Unfortunately apt (or apt-get) won't tell you if an update is being held back because of phasing. This user-hostile apt issue is tracked in Ubuntu bug #1988819 and you should add yourself as someone it affects if this is relevant to you. Ubuntu has a web page on what updates are currently in phased release, although packages are removed from this page once they reach 100%. Having reached 100%, such a package is no longer a phased update, which will become relevant soon. If you can't see a reason for a package to be held back, it's probably a phased update but you can check the page to be sure.

(As covered in the "Phasing" section, packages normally move forward through the phased rollout every six hours, so you can have a package held back on some server in the morning and then be not-held in the afternoon. This is great fun for troubleshooting why a given server didn't get a particular update.)

Your place in a phased update is randomized across both different servers and different packages. If you have a fleet of servers, they will get each phased update at different times, and the order won't be consistent from package to package. This explains an anomaly we've been seeing in our package updates for some time, where different 22.04 servers would get updates at different times without any consistent pattern.

The phased update related apt settings available and some of the technical details are mostly explained in this askubuntu answer. If you want to opt out of phased updates entirely, you have two options; you can have your servers install all phased updates right away (basically putting you at the 0% start line), or you can skip all phased updates and only install such packages when they reach 100% and stop being considered phased updates at all.
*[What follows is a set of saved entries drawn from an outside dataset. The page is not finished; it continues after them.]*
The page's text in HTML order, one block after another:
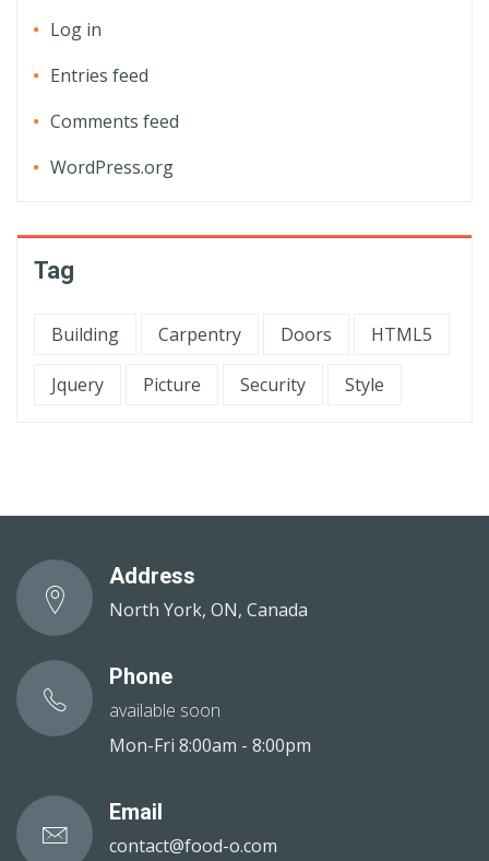
Log in
Entries feed
Comments feed
WordPress.org
Tag
Building Carpentry Doors HTML5
Jquery Picture Security Style
Address
North York, ON, Canada
Phone
available soon
Mon-Fri 8:00am - 8:00pm
Email
contact@food-o.com
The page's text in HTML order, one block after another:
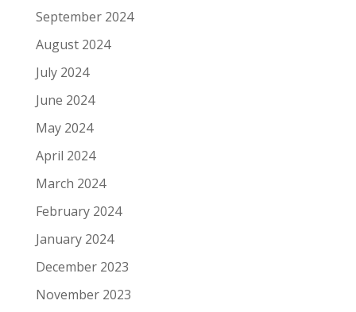
September 2024
August 2024
July 2024
June 2024
May 2024
April 2024
March 2024
February 2024
January 2024
December 2023
November 2023

Unfortunately, as of 22.04 there's no explicit option to set your servers to have a particular order within all updates (so that you can have, for example, a 'canary' server that always installs updates at 0% or 10%, ahead of the rest of the fleet).
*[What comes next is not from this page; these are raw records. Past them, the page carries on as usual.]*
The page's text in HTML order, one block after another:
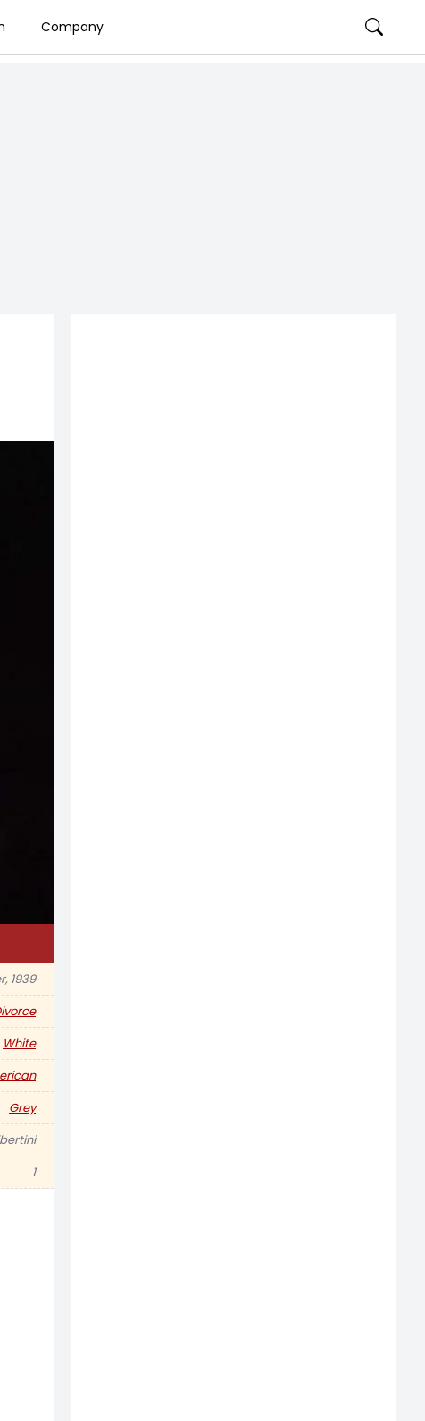
Company
1939
White
Grey
1

For any given package update, machines are randomized based on the contents of /etc/machine-id, which can be overridden for apt by setting APT::Machine-ID to a 32 hex digit value of your choice (the current version of apt appears to only use the machine ID for phased updates). If you set this to the same value across your fleet, your fleet will update in sync (although not at a predictable point in the phase process); you can also set subsets of your fleet to different shared values so that the groups will update at different times. The assignment of a particular machine to a point in the phased rollout is done through a relatively straightforward approach; the package name, version, and machine ID are all combined into a seed for a random number generator, and then the random number generator is used to produce a 0 to 100 value, which is your position in the phased rollout. The inclusion of the package name and version means that a given machine ID will be at different positions in the phased update for different packages. All of this turns out to be officially documented in the "Phased Updates" section of apt_preferences(5), although not in much detail.
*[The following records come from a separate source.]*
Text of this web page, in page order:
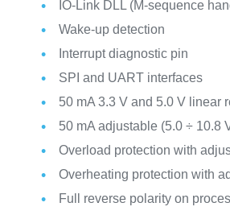
IO-Link DLL (M-sequence
Wake-up detection
Interrupt diagnostic pin
SPI and UART interfaces
50 mA 3.3 V and 5.0 V linear
50 mA adjustable (5.0 ÷ 10.8
Overload protection with
Overheating protection with
Full reverse polarity on
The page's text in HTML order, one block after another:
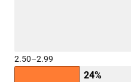
2.50–2.99
24%

(There is a somewhat different mechanism for desktop updates, covered in the previously mentioned askubuntu answer.)

As far as I can see from looking at the current apt source code, apt doesn't log anything at any verbosity if it holds a package back because the package is a phased update and your machine doesn't qualify for it yet. The fact that a package was a phased update the last time apt looked may possibly be recorded in /var/log/apt/eipp.log.xz, but documentation on this file is sparse.

Now that I've looked at all of this and read about APT::Machine-ID, we'll probably set it to a single value across all of our fleet because we find different machines getting updates at different times to be confusing and annoying (and it potentially complicates troubleshooting problems that are reported to us, since we normally assume that all 22.04 machines have the same version of things like OpenSSH). If we could directly control the position within a phased rollout we'd probably set up some canary machines, but since we can't I don't think there's a strong reason to have more than one machine-id group of machines.

(We could set some very important machines to only get updates when packages reach 100% and stop being phased updates, but Ubuntu has a good record of not blowing things up with eg OpenSSH updates.)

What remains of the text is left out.